### The problem
No pictures belong in the copy. Retype exactly, and only, the stretch of lines below from the one with "CLICK TO CALL" through the one with "Investigator".

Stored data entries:
****************************************

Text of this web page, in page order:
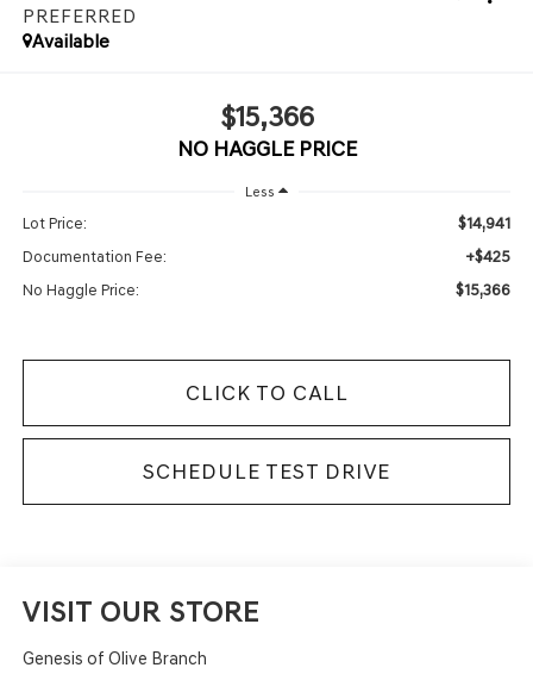
PREFERRED
Available
$15,366
NO HAGGLE PRICE
Less
Lot Price: $14,941
Documentation Fee: +$425
No Haggle Price: $15,366
CLICK TO CALL
SCHEDULE TEST DRIVE
VISIT OUR STORE
Genesis of Olive Branch
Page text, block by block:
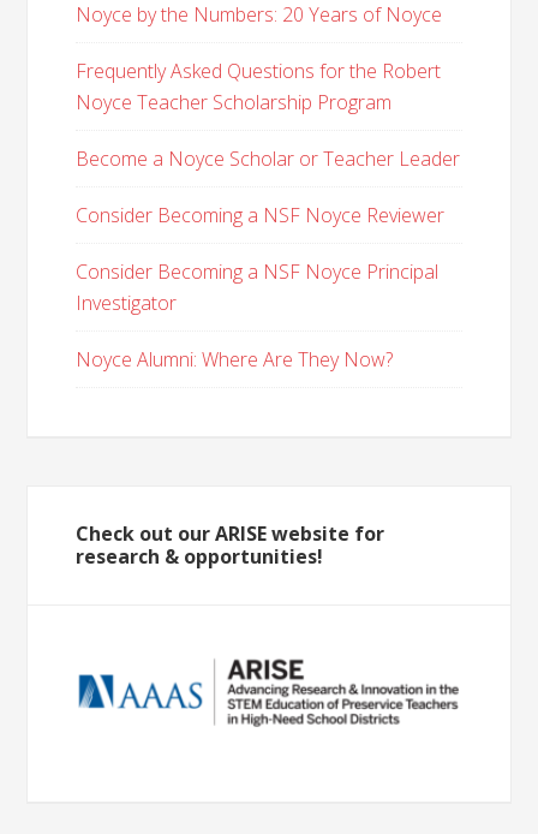
Noyce by the Numbers: 20 Years of Noyce
Frequently Asked Questions for the Robert
Noyce Teacher Scholarship Program
Become a Noyce Scholar or Teacher Leader
Consider Becoming a NSF Noyce Reviewer
Consider Becoming a NSF Noyce Principal
Investigator
Noyce Alumni: Where Are They Now?
Check out our ARISE website for
research & opportunities!
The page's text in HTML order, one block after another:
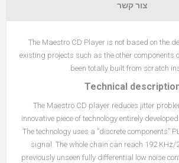
צור קשר
The Maestro CD Player is not based on the
existing projects such as the other components
been totally built from scratch
Technical
The Maestro CD player reduces jitter
innovative piece of technology entirely
The technology uses a ”discrete components”
signal. The whole chain can reach 192
previously unseen fully differential low noise
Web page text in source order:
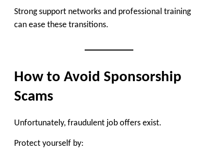
Strong support networks and professional training
can ease these transitions.
How to Avoid Sponsorship
Scams
Unfortunately, fraudulent job offers exist.
Protect yourself by:
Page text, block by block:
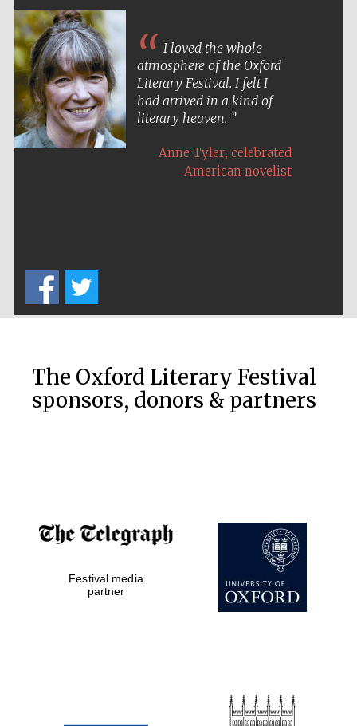
I loved the whole
atmosphere of the Oxford
Literary Festival. I felt I
had arrived in a kind of
literary heaven.
Anne Tyler, celebrated
American novelist
The Oxford Literary Festival
sponsors, donors & partners
Festival media
partner
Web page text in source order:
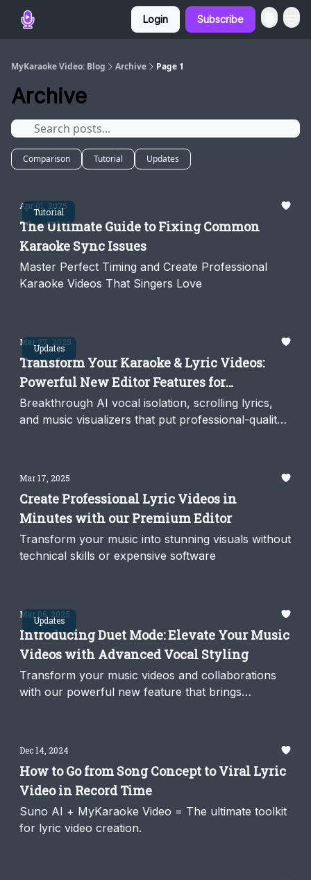
Login Subscribe
MyKaraoke Video: Blog Archive Page 1
Archive
Comparison Tutorial Updates
Tutorial
Apr 01, 2025
The Ultimate Guide to Fixing Common
Karaoke Sync Issues
Master Perfect Timing and Create Professional
Karaoke Videos That Singers Love
Updates
Mar 27, 2025
Transform Your Karaoke & Lyric Videos:
Powerful New Editor Features for
Professional Music Video Creation
Breakthrough AI vocal isolation, scrolling lyrics,
and music visualizers that put professional-quality
Mar 17, 2025
Create Professional Lyric Videos in
Minutes with our Premium Editor
Transform your music into stunning visuals without
technical skills or expensive software
Updates
Mar 06, 2025
Introducing Duet Mode: Elevate Your Music
Videos with Advanced Vocal Styling
Transform your music videos and collaborations
with our powerful new feature that brings
Dec 14, 2024
How to Go from Song Concept to Viral Lyric
Video in Record Time
Suno AI + MyKaraoke Video = The ultimate toolkit
for lyric video creation.

****************************************

### Task solution
CLICK TO CALL
SCHEDULE TEST DRIVE
VISIT OUR STORE
Genesis of Olive Branch
Page text, block by block:
Noyce by the Numbers: 20 Years of Noyce
Frequently Asked Questions for the Robert
Noyce Teacher Scholarship Program
Become a Noyce Scholar or Teacher Leader
Consider Becoming a NSF Noyce Reviewer
Consider Becoming a NSF Noyce Principal
Investigator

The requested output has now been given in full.